Como prenúncio, digo que nesta noite viverei a minha
dor.
No vagar da memória recente, os fatos se decompõem em
estribos de cavalo, roda de carrossel. E como Ouroboros , os
acontecimentos voltando para me engolir.
Sei que cheguei até a orla depois de descer pela Santa
Clara, passar pelo Beco da fome na Barata Ribeiro com Princesa
Isabel, tomar dois uísques e uma água gasosa, e então me encontrar
com o calçadão na Av. de Nsra. de Copacabana. Vinha eufórico, meio
arlequim, meio Jack Kerouac. Estava em calor solar, em erupção de
conturbados sentimentos febris.
Dos borrões de lampejos memoriais que se seguem, vejo
luzes, cores; homem camisa branca short amarelo; ambulante cerveja;
mulher lisa de face estampas no colo; barcos de oferendas perfumadas
– O doiá, Iemanjá! – cantigas, cantos, canções; odores
de mar, olores de rosas, ervas de mar e Juana.
Sei que virias estonteante, como sempre és, a me
conduzir em pátina branca ao frio mar quente de verão. Onde também
depositaríamos esperanças, onde faríamos preces e proporíamos
promessas em tempo de novo ano. Depois de ver os fogos, juntaríamos
taças em brindes de espumante sortilégio; em gritos de réveillon.
Mas horas se passam, e nada me dizem que me tragam
você. Aos poucos arrefece o calor, e o frio se instala dentro de
mim.
Perco-me entre pessoas; pernas e braços; em um ir e
vir sem razão, a me confundir o senso direcional. Tomo tequila, bebo
uísque e sorvo álcool em diferentes formas e cores. Caminho; sou
puro instinto de sobrevivência!
Recordo-me
de ti... de um esbarrão casual – lembra-se,
casa do Vitinho em Petrópolis
– ao espetáculo de descobrimos gostos e fatos comuns. Vizinhos
bairro Laranjeiras, tardes de domingo Posto 9, Herman Hesse mostrando
o conflito entre os impulsos naturais do ser e as contenções
espirituais de sua contraparte, Fiorentina no Leme. Us
and Them e
Brain Damage
a nos embalar em sessões enfumaçadas de noites de sexta-feira no
baixo Leblon. – “ You
lock the door, and throw away the key, there's
someone in my head but it's not me...” –
Sem nunca termos nos encontrado... sem nunca termos tido percepção
da presença física a nos impulsionar para algo além. Até então...

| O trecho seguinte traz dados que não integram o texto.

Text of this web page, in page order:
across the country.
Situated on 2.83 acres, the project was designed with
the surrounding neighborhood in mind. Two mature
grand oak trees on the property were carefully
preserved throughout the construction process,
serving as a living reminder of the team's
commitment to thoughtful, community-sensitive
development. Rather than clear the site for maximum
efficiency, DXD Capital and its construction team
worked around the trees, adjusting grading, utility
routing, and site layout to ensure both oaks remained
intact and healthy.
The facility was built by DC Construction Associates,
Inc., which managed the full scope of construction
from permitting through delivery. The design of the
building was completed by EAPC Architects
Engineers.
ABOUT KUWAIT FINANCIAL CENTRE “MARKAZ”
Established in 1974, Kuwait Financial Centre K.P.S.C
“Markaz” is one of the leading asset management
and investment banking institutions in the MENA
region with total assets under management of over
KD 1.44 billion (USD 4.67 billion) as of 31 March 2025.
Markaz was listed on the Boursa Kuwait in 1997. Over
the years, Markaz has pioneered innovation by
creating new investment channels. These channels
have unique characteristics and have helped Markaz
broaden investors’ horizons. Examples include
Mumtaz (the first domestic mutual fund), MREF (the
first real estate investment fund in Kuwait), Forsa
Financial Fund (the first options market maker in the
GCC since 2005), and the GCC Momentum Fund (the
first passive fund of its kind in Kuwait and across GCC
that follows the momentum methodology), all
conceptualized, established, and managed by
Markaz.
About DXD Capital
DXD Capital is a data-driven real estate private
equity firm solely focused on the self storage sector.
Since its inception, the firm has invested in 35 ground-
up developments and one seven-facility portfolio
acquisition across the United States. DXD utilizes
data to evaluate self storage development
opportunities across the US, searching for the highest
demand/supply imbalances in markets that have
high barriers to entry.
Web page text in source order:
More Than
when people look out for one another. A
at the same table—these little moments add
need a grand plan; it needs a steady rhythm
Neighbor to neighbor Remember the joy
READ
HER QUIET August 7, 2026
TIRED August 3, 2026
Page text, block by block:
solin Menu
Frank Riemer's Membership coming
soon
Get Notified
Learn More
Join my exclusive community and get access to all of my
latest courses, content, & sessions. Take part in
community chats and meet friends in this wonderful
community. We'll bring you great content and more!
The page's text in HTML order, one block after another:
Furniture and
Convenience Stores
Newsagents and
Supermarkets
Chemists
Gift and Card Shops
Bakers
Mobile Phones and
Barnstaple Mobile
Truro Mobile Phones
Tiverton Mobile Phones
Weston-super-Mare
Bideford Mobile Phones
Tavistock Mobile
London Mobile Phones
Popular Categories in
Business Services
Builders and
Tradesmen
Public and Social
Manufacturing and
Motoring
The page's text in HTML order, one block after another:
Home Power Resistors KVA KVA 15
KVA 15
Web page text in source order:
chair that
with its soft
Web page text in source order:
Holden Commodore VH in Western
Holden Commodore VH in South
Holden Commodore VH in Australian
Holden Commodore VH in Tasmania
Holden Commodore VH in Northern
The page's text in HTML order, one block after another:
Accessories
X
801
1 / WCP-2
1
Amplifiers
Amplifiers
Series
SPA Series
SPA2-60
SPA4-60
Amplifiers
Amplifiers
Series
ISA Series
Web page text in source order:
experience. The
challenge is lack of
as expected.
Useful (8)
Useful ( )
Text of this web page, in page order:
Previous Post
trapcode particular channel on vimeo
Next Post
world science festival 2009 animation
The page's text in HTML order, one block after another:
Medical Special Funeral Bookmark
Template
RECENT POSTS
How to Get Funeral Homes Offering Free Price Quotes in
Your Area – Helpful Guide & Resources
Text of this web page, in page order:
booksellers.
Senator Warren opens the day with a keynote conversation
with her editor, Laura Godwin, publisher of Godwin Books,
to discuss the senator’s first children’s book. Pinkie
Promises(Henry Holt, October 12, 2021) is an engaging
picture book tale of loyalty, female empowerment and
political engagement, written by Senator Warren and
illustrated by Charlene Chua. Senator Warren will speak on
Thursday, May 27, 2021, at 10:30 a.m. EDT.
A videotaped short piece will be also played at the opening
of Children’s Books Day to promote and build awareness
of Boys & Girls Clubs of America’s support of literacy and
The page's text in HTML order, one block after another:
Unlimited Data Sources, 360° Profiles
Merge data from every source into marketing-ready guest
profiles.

Depois corpos suados, convulsos de gozo, o encantamento
de sermos unos, uníssonos. Dias, semanas e meses a me levarem em
doce embalo de dança. Como dentro de um poema de Pushkin, sentia-me
infinitamente feliz. E você sempre me dizendo de seu desejo de
viver, do gosto em tudo igual aos nossos melhores sonhos... e da sua
volatilidade. A efemeridade do seu querer suplantando o que se demora
para construir – relacionamento – e apenas um segundo para
destruir. E eu não querendo ver; sem ter por acreditar; acreditando
que te bastaria. Até agora...
Meus passos me levam, sem ter um porque, me fazendo
invejar a farândola de foliões e sua plumagem áurea, suas atitudes
satânicas e o riso; etílico riso; de quem não tem preocupações a
não ser viver este momento. Passagem.
Entro no Alcazar como passageiro desordenado da vida e
continuo minha sessão de exorcismo de você em sucessivos copos:
altos com gelo, baixos e puros, americanos com limão. Descubro-me
mais forte, sem medo de me contagiar penetrando na turba de
transeuntes inimigos, porque agora meu único inimigo sou eu mesmo.
A grande hora se aproxima. Há um frenesi que contagia
o ar, como um zumbido de caixa de marimbondos. Há um quê de
surrealismo no quadro que se pinta, e me faz lembrar de Apollinaire:
“Piedade para nós, que exploramos as fronteiras do irreal”: Sou
pó, sou pedra, sou o ovo de Colombo, sou espelho partido dentro do
banheiro, sou o homem gordo de pernas brancas, sou um barco veleiro
ancorado dentro de uma garrafa, sou o mar de Copacabana. E entre
tantos grãos de areia, sou um... único, entre tantos. Nunca estive
tão cercado de gente. E nunca estive tão só.
–
Cartola.
Digo e percebo que pensei em alta voz; as pessoas próximas me
olhando com o desdém concedido aos loucos e aos bêbados.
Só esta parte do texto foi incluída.